PAWS was proposed for TCP back in 1992 to protect against old duplicate segments from corrupting open TCP connections. This approach was necessary on faster Internet connections where TCP sequence numbers could wrap during the transfer of a long data stream. At gigabit network speeds, this issue could occur after approximately 17 seconds. In addition to checking the sequence number, PAWS also considers the timestamp of the packet to ensure the packet is new and not a duplicate. If the sequence number has wrapped, but the timestamp is monotonically higher, packets are not discarded and the data transfer continues.

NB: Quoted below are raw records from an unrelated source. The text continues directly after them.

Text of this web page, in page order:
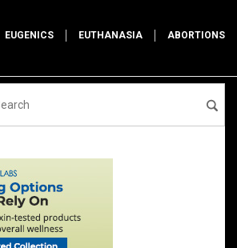
EUGENICS EUTHANASIA ABORTIONS
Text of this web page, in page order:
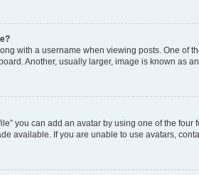
with a username when viewing posts. One of
Another, usually larger, image is known as
you can add an avatar by using one of the
available. If you are unable to use avatars,
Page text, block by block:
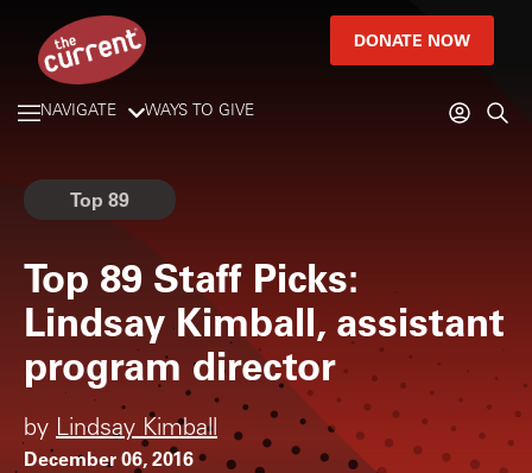
DONATE NOW
NAVIGATE WAYS TO GIVE
Top 89
Top 89 Staff Picks:
Lindsay Kimball, assistant
program director
by Lindsay Kimball
December 06, 2016
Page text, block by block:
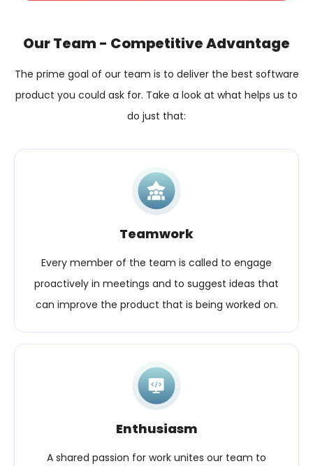
Our Team - Competitive Advantage
The prime goal of our team is to deliver the best software
product you could ask for. Take a look at what helps us to
do just that:
Teamwork
Every member of the team is called to engage
proactively in meetings and to suggest ideas that
can improve the product that is being worked on.
Enthusiasm
A shared passion for work unites our team to
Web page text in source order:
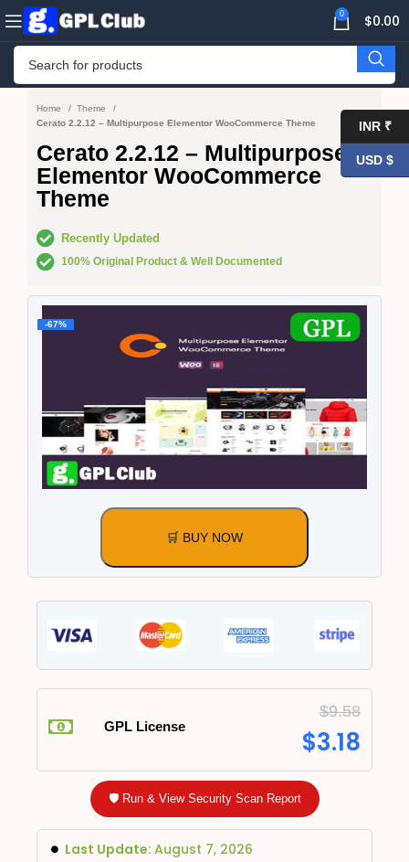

However, in some fairly common deployment scenarios, the PAWS mechanism can introduce unintended consequences. In the case of one of our customers, PAWS dropped SYNs were the culprit behind failing connection attempts from a branch office to a datacenter. ExtraHop was able to confirm this conclusion right away by analyzing connection attempts in real time during a live repro test. From that point, the customer IT team quickly deduced the root cause: the NAT-enabled firewall obscured the IP addresses for multiple servers, many of which had mismatched internal clocks and sent out packets with timestamps that sometimes did not fall into sequence. If a synchronization attempt from behind the NAT carried a timestamp that ran afoul of PAWS, it got dropped because the receiving device interpreted the packet as belonging to a previous connection.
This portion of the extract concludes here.